• **Directions**: From the line containing "even 3d printed" down to the line containing "Rank| Rash Decision", copy out the entries below exactly, both lines included, and nothing else; pictures do not belong in the copy.

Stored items
▬▬▬

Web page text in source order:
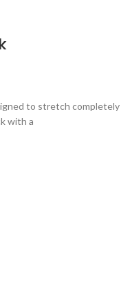
to stretch completely
with a
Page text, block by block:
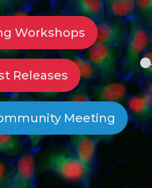
Workshops
Releases
Meeting
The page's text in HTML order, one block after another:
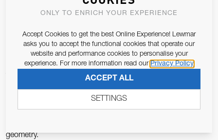
ensures even load distribution, delivering smooth, responsive
traveller adjustment and reducing wear on running rigging
Integrated Becket for Compact Purchase Systems
The built-in becket provides a fixed termination point for
control lines, enabling compact cascade or purchase systems
without additional hardware. This allows increased
geometry.
ONLY TO ENRICH YOUR EXPERIENCE
Accept Cookies to get the best Online Experience! Lewmar
asks you to accept the functional cookies that operate our
website and performance cookies to personalise your
experience. For more information read our Privacy Policy
ACCEPT ALL
SETTINGS
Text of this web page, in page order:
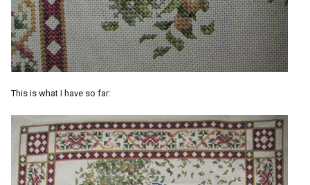
This is what I have so far:
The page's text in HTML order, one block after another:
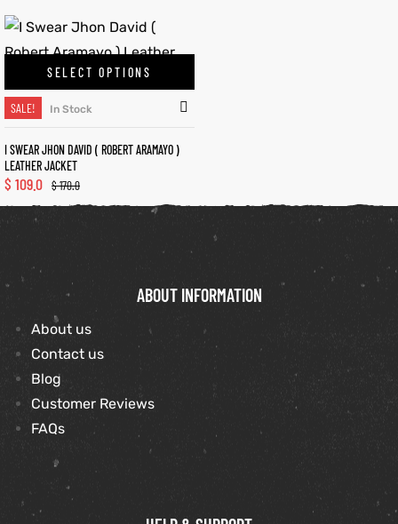
SELECT OPTIONS
SALE! In Stock
I SWEAR JHON DAVID ( ROBERT ARAMAYO )
LEATHER JACKET
$170.0
$ 109.0
ABOUT INFORMATION
About us
Contact us
Blog
Customer Reviews
FAQs
S
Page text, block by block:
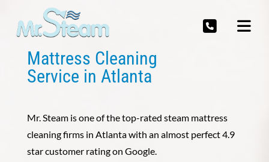
Mattress Cleaning
Service in Atlanta
Mr. Steam is one of the top-rated steam mattress
cleaning firms in Atlanta with an almost perfect 4.9
star customer rating on Google.
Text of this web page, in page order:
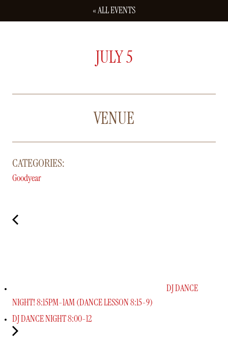
« ALL EVENTS
JULY 5
VENUE
CATEGORIES:
Goodyear
DJ DANCE
NIGHT! 8:15PM-1AM (DANCE LESSON 8:15-9)
DJ DANCE NIGHT 8:00-12
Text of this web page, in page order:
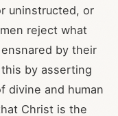
uninstructed, or
reject what
by their
by asserting
divine and human
Christ is the
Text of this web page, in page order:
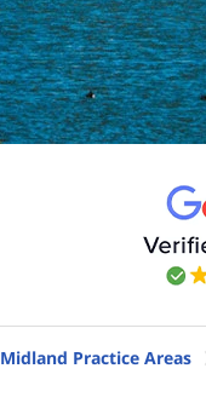
Midland Practice Areas
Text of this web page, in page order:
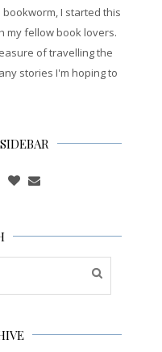
I started this
my fellow book lovers.
of travelling the
stories I'm hoping to
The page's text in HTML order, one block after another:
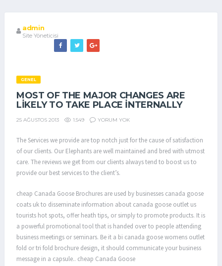
admin
Site Yöneticisi
GENEL
MOST OF THE MAJOR CHANGES ARE
LIKELY TO TAKE PLACE INTERNALLY
25 AĞUSTOS 2013 1.549 YORUM YOK
The Services we provide are top notch just for the cause of satisfaction
of our clients. Our Elephants are well maintained and bred with utmost
care. The reviews we get from our clients always tend to boost us to
provide our best services to the client’s.
cheap Canada Goose Brochures are used by businesses canada goose
coats uk to disseminate information about canada goose outlet us
tourists hot spots, offer heath tips, or simply to promote products. It is
a powerful promotional tool that is handed over to people attending
business meetings or seminars. Be it a bi canada goose womens outlet
fold or tri fold brochure design, it should communicate your business
message in a capsule.. cheap Canada Goose
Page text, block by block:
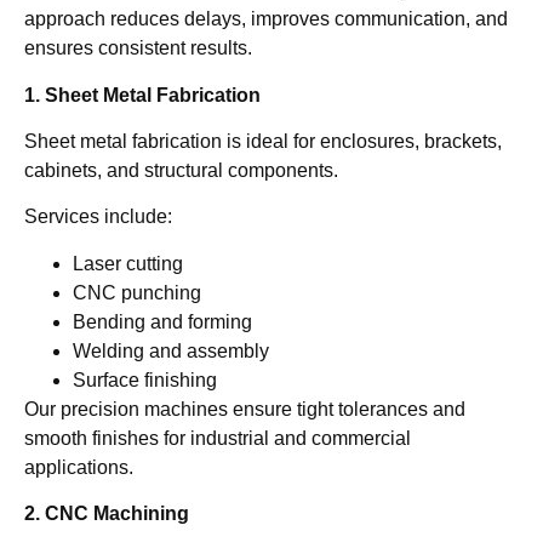
approach reduces delays, improves communication, and
ensures consistent results.
1. Sheet Metal Fabrication
Sheet metal fabrication is ideal for enclosures, brackets,
cabinets, and structural components.
Services include:
Laser cutting
CNC punching
Bending and forming
Welding and assembly
Surface finishing
Our precision machines ensure tight tolerances and
smooth finishes for industrial and commercial
applications.
2. CNC Machining
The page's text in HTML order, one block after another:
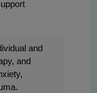
and
and
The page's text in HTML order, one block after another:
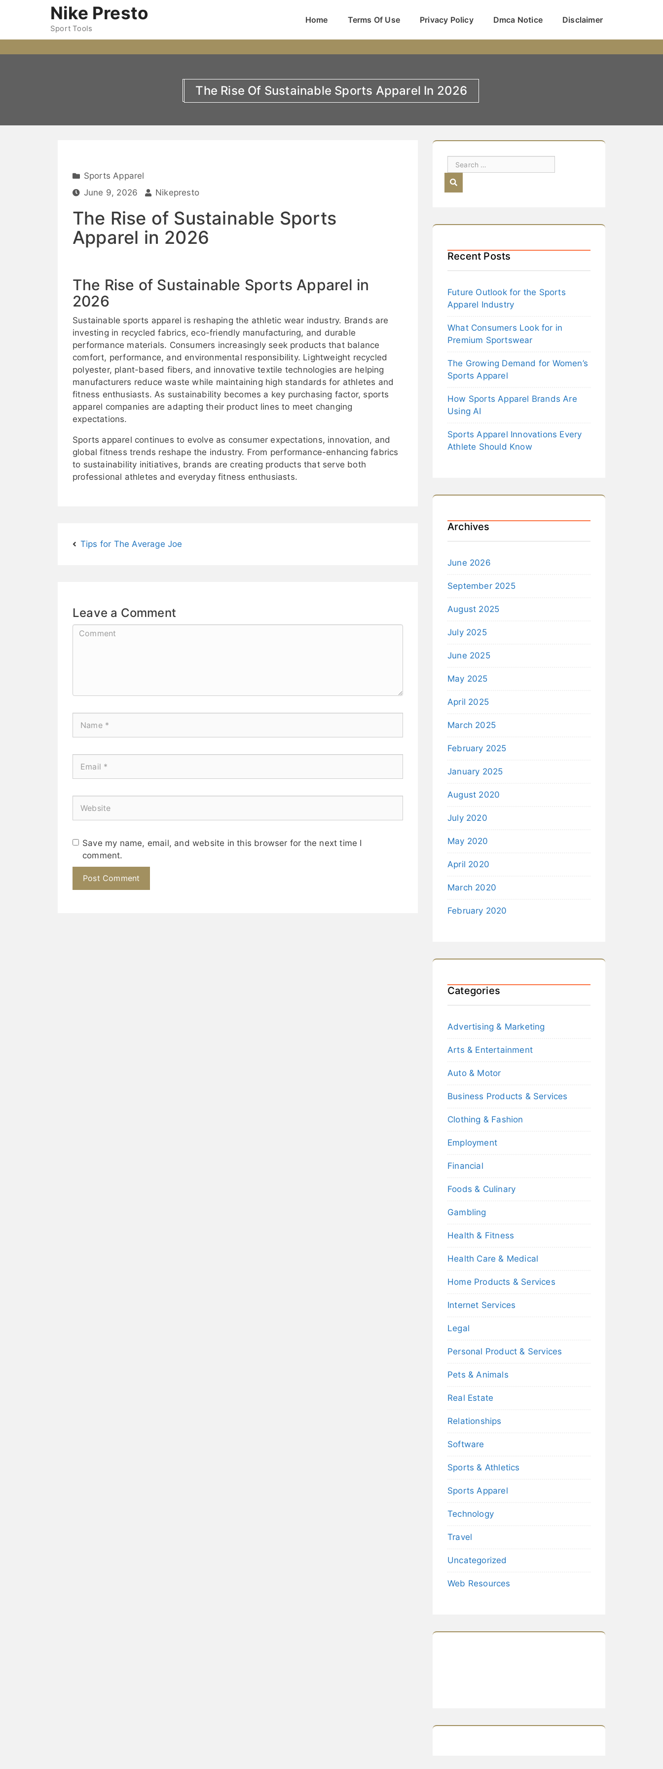
Nike Presto
Sport Tools
Home Terms Of Use Privacy Policy Dmca Notice Disclaimer
The Rise Of Sustainable Sports Apparel In 2026
Sports Apparel
June 9, 2026
Nikepresto
The Rise of Sustainable Sports
Apparel in 2026
The Rise of Sustainable Sports Apparel in
2026
Sustainable sports apparel is reshaping the athletic wear industry. Brands are
investing in recycled fabrics, eco-friendly manufacturing, and durable
performance materials. Consumers increasingly seek products that balance
comfort, performance, and environmental responsibility. Lightweight recycled
polyester, plant-based fibers, and innovative textile technologies are helping
manufacturers reduce waste while maintaining high standards for athletes and
fitness enthusiasts. As sustainability becomes a key purchasing factor, sports
apparel companies are adapting their product lines to meet changing
expectations.
Sports apparel continues to evolve as consumer expectations, innovation, and
global fitness trends reshape the industry. From performance-enhancing fabrics
to sustainability initiatives, brands are creating products that serve both
professional athletes and everyday fitness enthusiasts.
Tips for The Average Joe
Leave a Comment
Save my name, email, and website in this browser for the next time I
comment.
Recent Posts
Future Outlook for the Sports
Apparel Industry
What Consumers Look for in
Premium Sportswear
The Growing Demand for Women’s
Sports Apparel
How Sports Apparel Brands Are
Using AI
Sports Apparel Innovations Every
Athlete Should Know
Archives
June 2026
September 2025
August 2025
July 2025
June 2025
May 2025
April 2025
March 2025
February 2025
January 2025
August 2020
July 2020
May 2020
April 2020
March 2020
February 2020
Categories
Advertising & Marketing
Arts & Entertainment
Auto & Motor
Business Products & Services
Clothing & Fashion
Employment
Financial
Foods & Culinary
Gambling
Health & Fitness
Health Care & Medical
Home Products & Services
Internet Services
Legal
Personal Product & Services
Pets & Animals
Real Estate
Relationships
Software
Sports & Athletics
Sports Apparel
Technology
Travel
Uncategorized
Web Resources
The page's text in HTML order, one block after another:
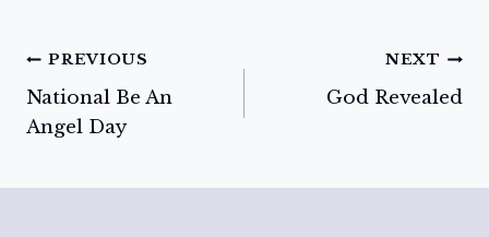
Post
navigation
PREVIOUS
National Be An
Angel Day
NEXT
God Revealed
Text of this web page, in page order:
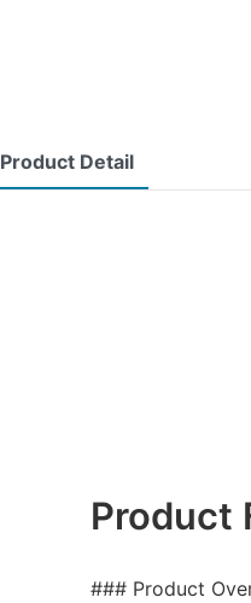
Product Detail
Product
### Product
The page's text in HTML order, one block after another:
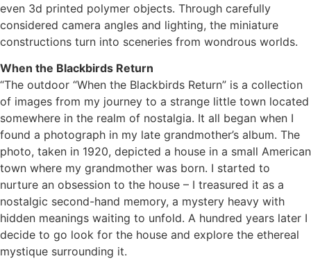
even 3d printed polymer objects. Through carefully
considered camera angles and lighting, the miniature
constructions turn into sceneries from wondrous worlds.
When the Blackbirds Return
“The outdoor “When the Blackbirds Return” is a collection
of images from my journey to a strange little town located
somewhere in the realm of nostalgia. It all began when I
found a photograph in my late grandmother’s album. The
photo, taken in 1920, depicted a house in a small American
town where my grandmother was born. I started to
nurture an obsession to the house – I treasured it as a
nostalgic second-hand memory, a mystery heavy with
hidden meanings waiting to unfold. A hundred years later I
decide to go look for the house and explore the ethereal
mystique surrounding it.
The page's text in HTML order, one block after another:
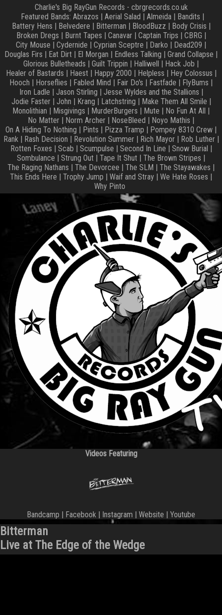
Charlie's Big RayGun Records - cbrgrecords.co.uk
Featured Bands: Abrazos | Aerial Salad | Almeida| Bandits |
Battery Hens | Belvedere | Bitterman | BloodBuzz | Body Crisis |
Broken Dregs | Burnt Tapes | Canavar| Captain Trips | CBRG |
City Mouse | Cydernide | Cyprian Sceptre | Darko | Dead209 |
Douglas Firs | Eat Dirt | El Morgan | Endless Talking | Grand Collapse |
Glorious Bulletheads | Guilt Trippin | Halliwell | Hack Job |
Healer of Bastards | Haest| Happy 2000 | Helpless | Hey Colossus |
Hooch | Horseflies | Fabled Mind | Fair Do's | Fastfade | FlyBums |
Iron Ladle | Jason Stirling | Jesse Wyldes and the Stallions |
Jodie Faster| John | Krang | Latchstring | Make Them All Smile |
Monolithian | Misgivings | MurderBurgers | Mute | No Fun At All |
No Matter | Norm Archer | NoseBleed | Noyo Mathis |
On A Hiding To Nothing | Pints | Pizza Tramp | Pompey 8310 Crew |
Rank| Rash Decision | Revolution Summer| Rich Mayor| Rob Luther|
Rotten Foxes | Scab | Scumpulse | Second In Line | Snow Burial |
Sombulance | Strung Out | Tape It Shut | The Brown Stripes |
The Raging Nathans | The Devorcee | The SLM | The Stayawakes |
This Ends Here | Trophy Jump | Waif and Stray | We Hate Roses |
Why Pinto
Videos Featuring
Bandcamp | Facebook | Instagram | Website | Youtube
Bitterman
Live at The Edge of the Wedge
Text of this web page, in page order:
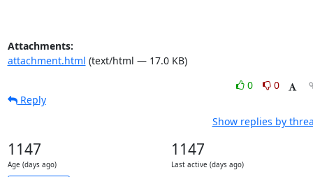
Attachments:
attachment.html (text/html — 17.0 KB)
0
0
Reply
Show replies by
1147
Age (days ago)
1147
Last active (days ago)
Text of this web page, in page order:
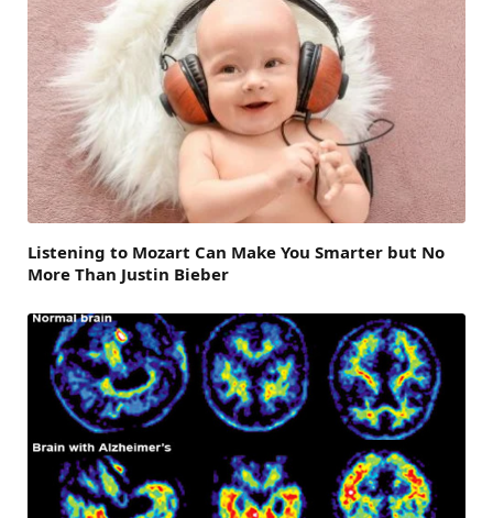
Listening to Mozart Can Make You Smarter but No
More Than Justin Bieber
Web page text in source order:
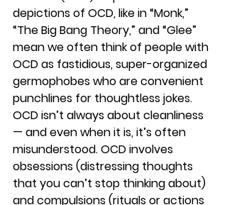
depictions of OCD, like in “Monk,”
“The Big Bang Theory,” and “Glee”
mean we often think of people with
OCD as fastidious, super-organized
germophobes who are convenient
punchlines for thoughtless jokes.
OCD isn’t always about cleanliness
— and even when it is, it’s often
misunderstood. OCD involves
obsessions (distressing thoughts
that you can’t stop thinking about)
and compulsions (rituals or actions
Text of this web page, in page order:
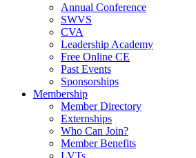
Annual Conference
SWVS
CVA
Leadership Academy
Free Online CE
Past Events
Sponsorships
Membership
Member Directory
Externships
Who Can Join?
Member Benefits
LVTs
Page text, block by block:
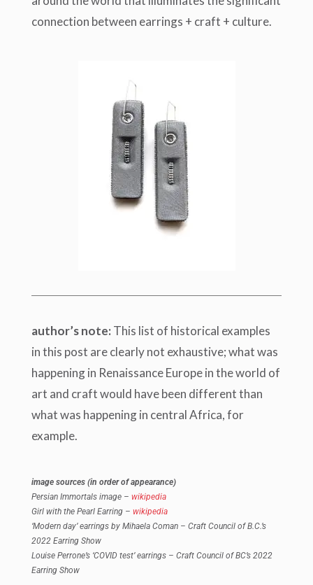
connection between earrings + craft + culture.
author’s note: This list of historical examples
in this post are clearly not exhaustive; what was
happening in Renaissance Europe in the world of
art and craft would have been different than
what was happening in central Africa, for
example.
image sources (in order of appearance)
Persian Immortals image –wikipedia
Girl with the Pearl Earring –wikipedia
‘Modern day’ earrings by Mihaela Coman – Craft Council of B.C.’s
2022 Earring Show
Louise Perrone’s ‘COVID test’ earrings – Craft Council of BC’s 2022
Earring Show
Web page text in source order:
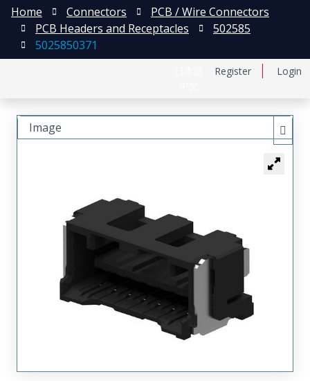
Register Login
Home Connectors
PCB / Wire Connectors
PCB Headers and Receptacles
502585
5025850371
Image
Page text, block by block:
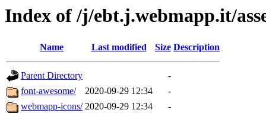
Index of /j/ebt.j.webmapp.it/
Name Last modified Size Description
Parent Directory
-
font-awesome/
2020-09-29 12:34
-
webmapp-icons/ 2020-09-29 12:34 -
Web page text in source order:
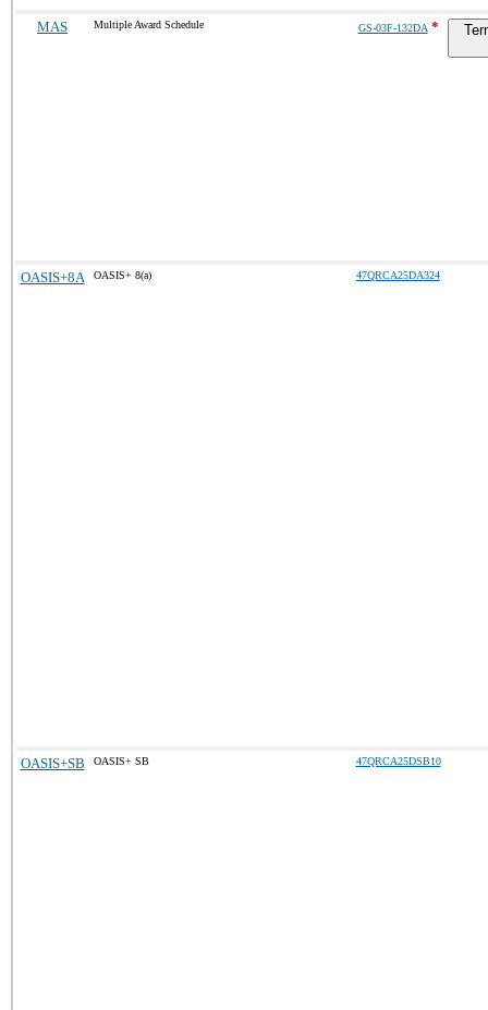
MAS Multiple Award Schedule GS-03F-132DA*
OASIS+8A OASIS+ 8(a) 47QRCA25DA324
OASIS+SB OASIS+ SB 47QRCA25DSB10
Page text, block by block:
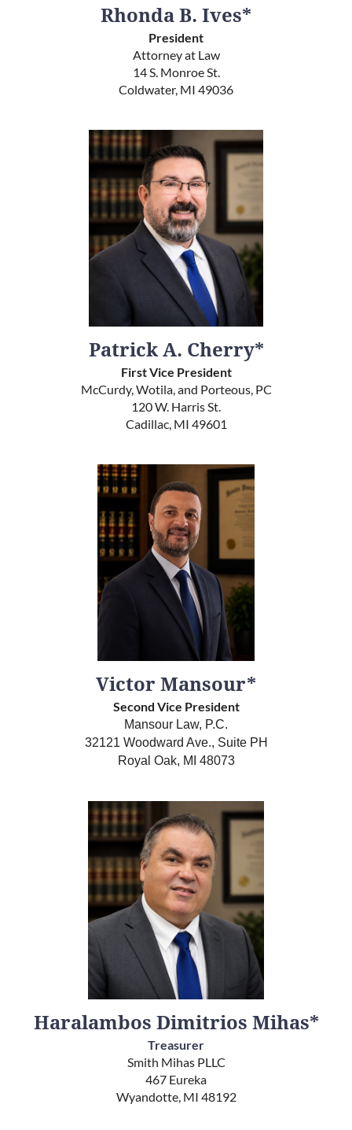
Rhonda B. Ives*
President
Attorney at Law
14 S. Monroe St.
Coldwater, MI 49036
Patrick A. Cherry*
First Vice President
McCurdy, Wotila, and Porteous, PC
120 W. Harris St.
Cadillac, MI 49601
Victor Mansour*
Second Vice President
Mansour Law, P.C.
32121 Woodward Ave., Suite PH
Royal Oak, MI 48073
Haralambos Dimitrios Mihas*
Treasurer
Smith Mihas PLLC
467 Eureka
Wyandotte, MI 48192
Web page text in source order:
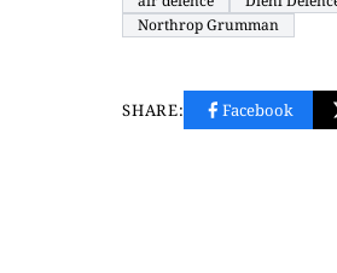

▬▬▬

• **Result**:
even 3d printed polymer objects. Through carefully
considered camera angles and lighting, the miniature
constructions turn into sceneries from wondrous worlds.
When the Blackbirds Return
“The outdoor “When the Blackbirds Return” is a collection
of images from my journey to a strange little town located
somewhere in the realm of nostalgia. It all began when I
found a photograph in my late grandmother’s album. The
photo, taken in 1920, depicted a house in a small American
town where my grandmother was born. I started to
nurture an obsession to the house – I treasured it as a
nostalgic second-hand memory, a mystery heavy with
hidden meanings waiting to unfold. A hundred years later I
decide to go look for the house and explore the ethereal
mystique surrounding it.
The page's text in HTML order, one block after another:
Charlie's Big RayGun Records - cbrgrecords.co.uk
Featured Bands: Abrazos | Aerial Salad | Almeida| Bandits |
Battery Hens | Belvedere | Bitterman | BloodBuzz | Body Crisis |
Broken Dregs | Burnt Tapes | Canavar| Captain Trips | CBRG |
City Mouse | Cydernide | Cyprian Sceptre | Darko | Dead209 |
Douglas Firs | Eat Dirt | El Morgan | Endless Talking | Grand Collapse |
Glorious Bulletheads | Guilt Trippin | Halliwell | Hack Job |
Healer of Bastards | Haest| Happy 2000 | Helpless | Hey Colossus |
Hooch | Horseflies | Fabled Mind | Fair Do's | Fastfade | FlyBums |
Iron Ladle | Jason Stirling | Jesse Wyldes and the Stallions |
Jodie Faster| John | Krang | Latchstring | Make Them All Smile |
Monolithian | Misgivings | MurderBurgers | Mute | No Fun At All |
No Matter | Norm Archer | NoseBleed | Noyo Mathis |
On A Hiding To Nothing | Pints | Pizza Tramp | Pompey 8310 Crew |
Rank| Rash Decision | Revolution Summer| Rich Mayor| Rob Luther|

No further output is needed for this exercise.